Ross, the mother of two, is married to an Israeli ex-pat ("He was born in Bat Yam and immigrated to the United States with his family when he was eight years old" ). Over the years, parallel to her work as a critic, she has taught courses on dance theory at Stanford. After her children grew up she went back to a full time job at the university and completed her doctorate.

"At that time I began publishing books and I stopped doing criticism entirely," she says. "The journalistic writing made my thinking shrink rather than expand and I wanted the space to write in a much more involved and lengthier way."
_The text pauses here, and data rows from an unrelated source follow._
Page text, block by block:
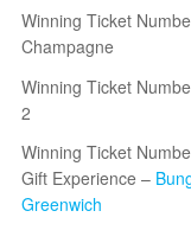
Winning Ticket
Champagne
Winning Ticket
2
Winning Ticket
Gift Experience –
Greenwich
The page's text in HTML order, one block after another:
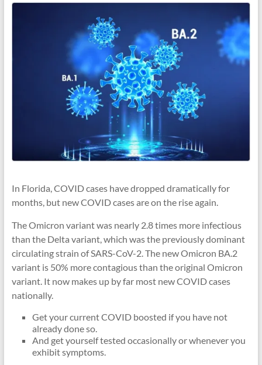
In Florida, COVID cases have dropped dramatically for
months, but new COVID cases are on the rise again.
The Omicron variant was nearly 2.8 times more infectious
than the Delta variant, which was the previously dominant
circulating strain of SARS-CoV-2. The new Omicron BA.2
variant is 50% more contagious than the original Omicron
variant. It now makes up by far most new COVID cases
nationally.
Get your current COVID boosted if you have not
already done so.
And get yourself tested occasionally or whenever you
exhibit symptoms.
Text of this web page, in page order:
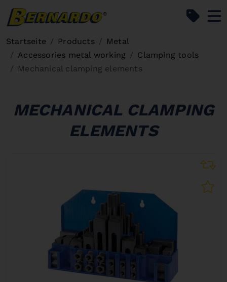
Startseite Products
Metal
Accessories metal working
Clamping tools
Mechanical clamping elements
MECHANICAL CLAMPING
ELEMENTS
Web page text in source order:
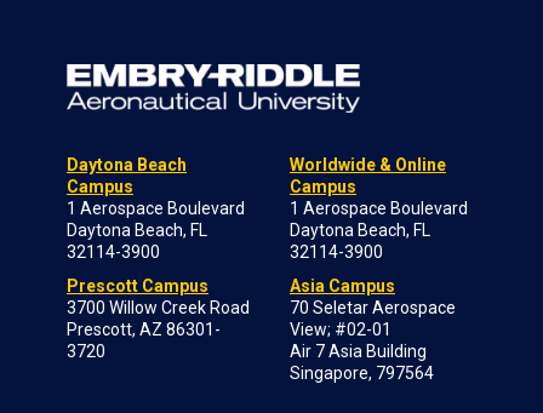
Daytona Beach
Campus
1 Aerospace Boulevard
Daytona Beach, FL
32114-3900
Prescott Campus
3700 Willow Creek Road
Prescott, AZ 86301-
3720
Worldwide & Online
Campus
1 Aerospace Boulevard
Daytona Beach, FL
32114-3900
Asia Campus
70 Seletar Aerospace
View; #02-01
Air 7 Asia Building
Singapore, 797564
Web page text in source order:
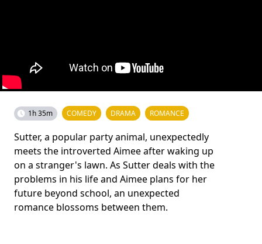
1h 35m COMEDY DRAMA ROMANCE
Sutter, a popular party animal, unexpectedly
meets the introverted Aimee after waking up
on a stranger's lawn. As Sutter deals with the
problems in his life and Aimee plans for her
future beyond school, an unexpected
romance blossoms between them.
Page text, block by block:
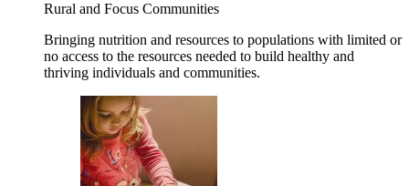
Rural and Focus Communities
Bringing nutrition and resources to populations with limited or
no access to the resources needed to build healthy and
thriving individuals and communities.
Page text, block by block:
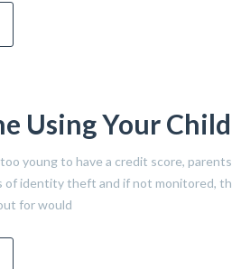
Using Your
young to have a credit score,
of identity theft and if not monitored,
for would
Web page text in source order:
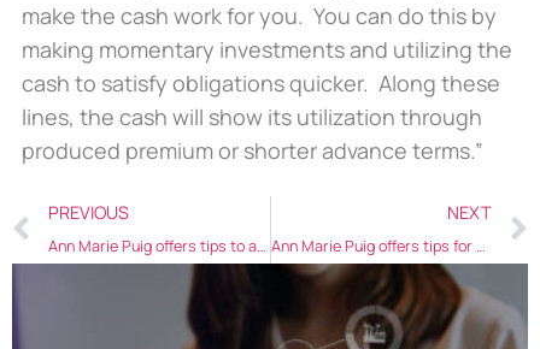
make the cash work for you. You can do this by
making momentary investments and utilizing the
cash to satisfy obligations quicker. Along these
lines, the cash will show its utilization through
produced premium or shorter advance terms.”
PREVIOUS
Ann Marie Puig offers tips to aspiring female entrepreneurs
NEXT
Ann Marie Puig offers tips for women to success with their business goals
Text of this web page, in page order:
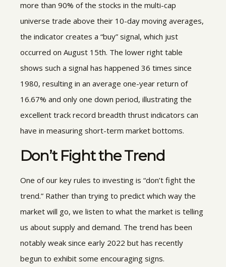
more than 90% of the stocks in the multi-cap
universe trade above their 10-day moving averages,
the indicator creates a “buy” signal, which just
occurred on August 15th. The lower right table
shows such a signal has happened 36 times since
1980, resulting in an average one-year return of
16.67% and only one down period, illustrating the
excellent track record breadth thrust indicators can
have in measuring short-term market bottoms.
Don’t Fight the Trend
One of our key rules to investing is “don’t fight the
trend.” Rather than trying to predict which way the
market will go, we listen to what the market is telling
us about supply and demand. The trend has been
notably weak since early 2022 but has recently
begun to exhibit some encouraging signs.
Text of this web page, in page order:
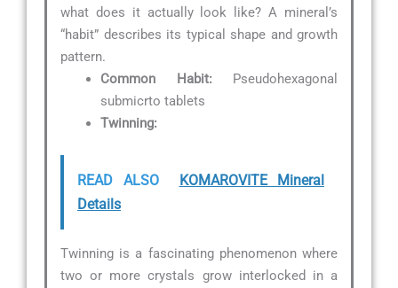
what does it actually look like? A mineral’s
“habit” describes its typical shape and growth
pattern.
Common Habit: Pseudohexagonal
submicrto tablets
Twinning:
READ ALSO
KOMAROVITE Mineral
Details
Twinning is a fascinating phenomenon where
two or more crystals grow interlocked in a
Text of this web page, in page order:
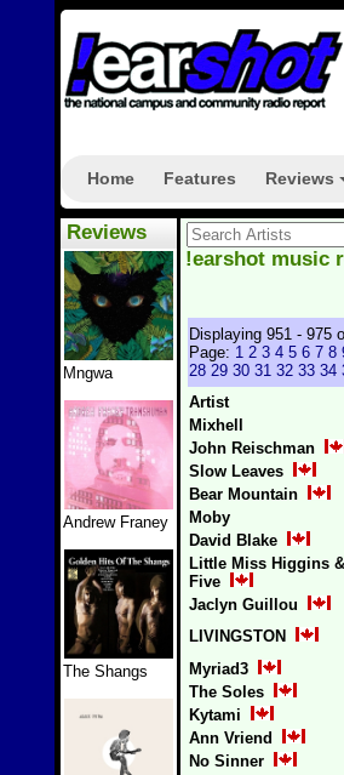
Home Features Reviews
Reviews
Mngwa
Andrew Franey
The Shangs
!earshot music
Displaying 951 - 975
Page: 1 2 3 4 5 6 7 8
28 29 30 31 32 33 34
Artist
Mixhell
John Reischman
Slow Leaves
Bear Mountain
Moby
David Blake
Little Miss Higgins
Five
Jaclyn Guillou
LIVINGSTON
Myriad3
The Soles
Kytami
Ann Vriend
No Sinner
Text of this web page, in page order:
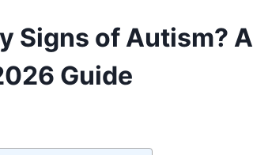
Signs of Autism? A
Guide
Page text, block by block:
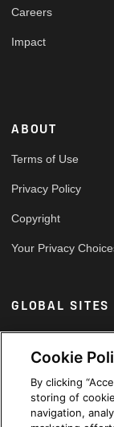
Careers
Impact
ABOUT
Terms of Use
Privacy Policy
Copyright
Your Privacy
GLOBAL SITES
Arabic
Cookie
By clicking
storing of
navigation,
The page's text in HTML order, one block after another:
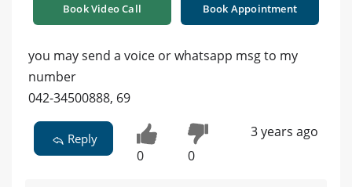
Book Video Call Book Appointment
you may send a voice or whatsapp msg to my
number
042-34500888, 69
Reply
0 0
3 years ago
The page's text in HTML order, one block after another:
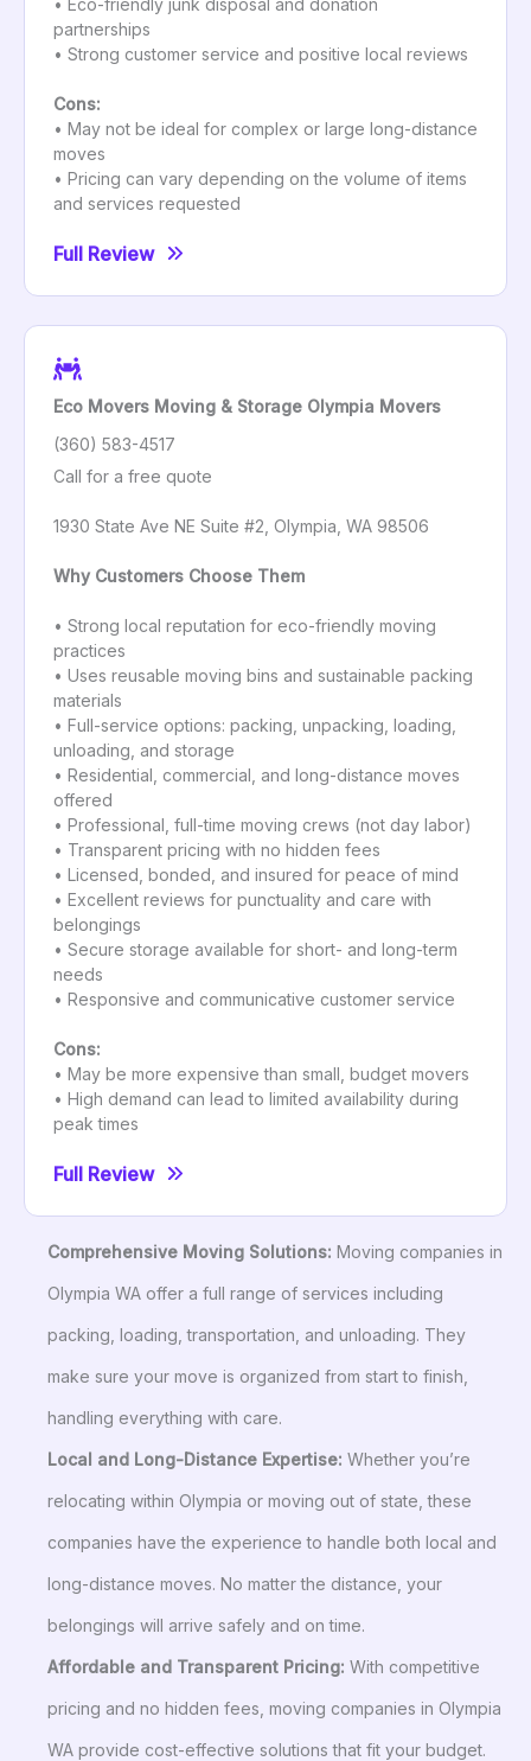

She wanted to write her doctoral thesis about American dance artist Anna Halprin (whom she met when she was writing for Dance Magazine about Halprin's work with AIDS patients ). However, since the thesis was for the school of education at Stanford, the topic was not approved. She decided instead to write about Halprin's university teacher, Margaret H'Doubler. The dissertation was published as a book in 2000.

However, she did not give up on writing Halprin's biography and she published it in 2007. In that same year she published her book on the San Francisco ballet, the oldest company in the country.

In the 1990s Ross developed a course at Stanford in which students are sent to work with minors in prison, some of them serving time for murder. "We teach them dances like hip-hop and jazz," she says. The project, she says, "helps students see these youngsters with a more humane eye." Ross cites Merce Cunningham's "Walkaround Time," in which he himself danced, as a a piece that influenced her early on. Jasper Jones, inspired by Marcel Duchamps, designed the scenery for the piece.

"It was extraordinary. I had no idea dance could express or explore that kind of abstraction. I can still feel which seat I sat in at the theater when I saw that," she says.

As for dance today, Ross mentions post-modern choreographer Ann Carlson who creates mainly solo pieces and performs with animals, and William Forsythe. In Israel she has been very impressed by the works of Ronen Itzhaki and Idan Cohen.